The General Data Protection Regulation (GDPR) has been in effect for approximately two years now. However, there are many confusing areas of the regulation. One of those confusion areas lies with the use of passwords and the development of a GDPR-compliant password policy.

In this article, we’ll discuss what GDPR is and how compliance works. We’ll also highlight the importance of aligning your password policy with GDPR.

What Exactly is GDPR

GDPR is a regulation giving guidelines to businesses that collect data from the citizens of the European Union (EU). 

The law applies to an organization that does business with citizens of the EU or that attempts to solicit the business of citizens in the EU. 

There are stipulations on how the data can be collected and used. The regulation also discusses requirements for the protection of the collected data. Citizens of the European Union are also given certain rights when it comes to the disposal of the data that has been collected regarding them and their online activity. 

It is important to be compliant with this law because there are stiff monetary penalties for not complying with the regulations.

Because of this, organizations must show a justifiable reason for collecting the data. They must also have mechanisms in place to protect the data. 

One of the best practices for data privacy is creating a GDPR-compliant password policy.

The Impact of the GDPR

The GDPR applies to any company in the world that wishes to conduct business within the European Union. This spans a wide range of businesses from commerce to higher education. 

The regulation applies to businesses within the EU if the data is going to be stored or used outside of the EU.

It also applies to organizations outside of the EU if the organization offers goods or services to the EU citizens. 

An e-commerce site in the US selling merchandise to citizens of the EU is subject to this law. The GDPR also states that any organization that monitors its online behavior is subject to the regulation. 

The internet put many organizations in the arena of being subject to the GDPR. For example, a teenager in Europe could easily order a gift for a friend in New York and have it delivered to their friend’s house. 

This would make the online company that fulfilled that order subject to the GDPR and its provisions. The company would have been seeking to do business in the European country by creating ads. This includes pricing in various currencies or utilizing other ways to cater to European customers and enticing them to place orders.

Companies that monitor their online behaviors are also subject to GDPR regulation. 

Such companies regularly use tools such as cookies and IP address tracking. These tools track the number of visitors to their website and the search trends of these potential customers.

If visitors from the EU country browse sites that have a parent company in another county, it could put that company on notice to the regulators of the GDPR and possibly make them subject to the provisions of the GDPR.

There are some exceptions to these GDPR compliance rules.

The GDPR does not apply to personal or normal household activity.

So, if you are collecting some data such as emails and addresses for a personal function (such as a wedding or baby shower), you will not be subject to data privacy requirements. Organizations with fewer than 250 employees may also not be subjected to the GDPR.

Never compromise security
for convenience, choose both!

Passwords and GDPR

The GDP does not specifically address the concepts of passwords in the regulation. 

But, this does not mean there are no requirements in the GDPR that pertain to the use of passwords or having a password policy. 

Adhering to GDPR prevents the unlawful access to personal data, the abuse of personal data, and the transfer of personal data.

Passwords are an important part of ensuring that this is possible. 

The GDPR also states the handling of personal data in a manner that ensures security and confidentiality of personal data and data privacy. Passwords and having a password policy are one way that organizations ensure GDPR compliance.

Unfortunately, the GDPR is very vague when it comes to the exact requirements of a compliant password policy. 

It states that ignorance will not be an excuse for failing to protect data. With this in mind, organizations are going to have to interpret the regulations.

This includes the use of industry best practices for data privacy when it comes to creating a GDPR-compliant password policy.
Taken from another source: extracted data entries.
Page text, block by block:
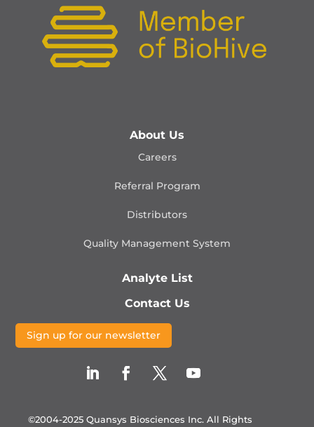
About Us
Careers
Referral Program
Distributors
Quality Management System
Analyte List
Contact Us
Sign up for our newsletter
©2004-2025 Quansys Biosciences Inc. All Rights
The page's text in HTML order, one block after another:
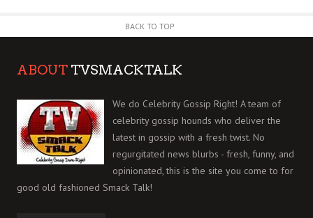
BACK TO TOP
ABOUT TVSMACKTALK
We do Celebrity Gossip Right! A team of
celebrity gossip hounds who deliver the
latest in gossip with a fresh twist. No
regurgitated news blurbs - fresh, funny, and
opinionated, this is the site you come to for
good old fashioned Smack Talk!
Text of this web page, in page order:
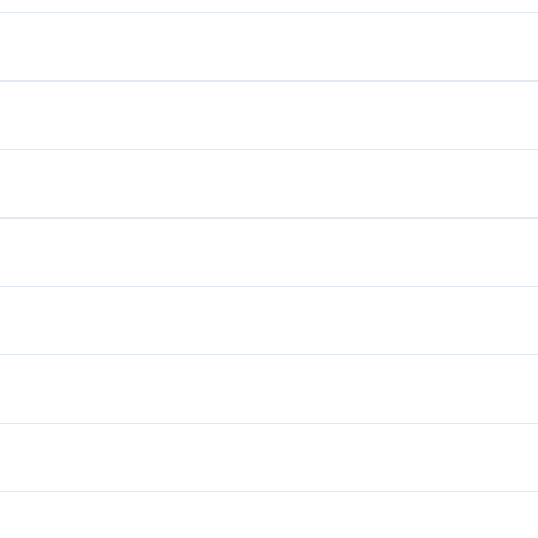
Rear Window Defrost
Automatic Headlights
Auto-Dimming Rearview
Security System
Power Passenger Seat
Auxiliary Audio Input
Heated Front Seat(s)
Sunroof / Moonroof
Mirror Memory

GDPR-Compliant Password Policy

The first thing organizations will need to do is define what a strong password looks like according to their policy. They should put guidelines in place to create a password that is difficult to hack with a brute force attack.  

The passwords should have multiple characters such as letters, numbers, and symbols. There should also be a requirement to use capital and lowercase letters. The policy should also encourage the creators not to write down passwords.
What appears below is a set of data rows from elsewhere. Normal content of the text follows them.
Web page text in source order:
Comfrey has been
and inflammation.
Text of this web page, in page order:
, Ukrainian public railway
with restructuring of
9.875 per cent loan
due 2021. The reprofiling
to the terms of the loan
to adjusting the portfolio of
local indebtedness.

Password policies should also discourage the use of personal information. People often use memorable things such as birthdays, the names of children, and pet names for passwords. Astute cyber-criminals can search social medial profiles and obtain this information and use it to hack accounts.

One method to improve the effectiveness of passwords and password policies is the use of multi-factor authentication (MFA). 
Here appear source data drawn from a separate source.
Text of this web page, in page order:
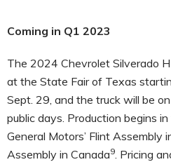
Coming in Q1 2023
The 2024 Chevrolet Silverado
at the State Fair of Texas
Sept. 29, and the truck will be
public days. Production begins
General Motors’ Flint Assembly
Assembly in Canada9 . Pricing

MFA requires that a user has a second method to authenticate or confirm their identity when attempting to log in or complete a transaction on an organizational website. 

It combines the use of a password with another credential such as a token sent to a cell phone, a numeric code sent to an email, or biometric verification such as a fingerprint swipe.

Most cybercrime cases involve weak and compromised passwords. Organizations can utilize multi-factor authentication services like those offered by Teamstack to improve an organization’s security.

The Bottomline

This article only provides a glimpse into the intricacies of complying with the provisions of the GDPR. Businesses and organizations concerned with GDPR compliance should consult with professionals in the data privacy and legal fields. This will help ensure they have well thought out and developed policies.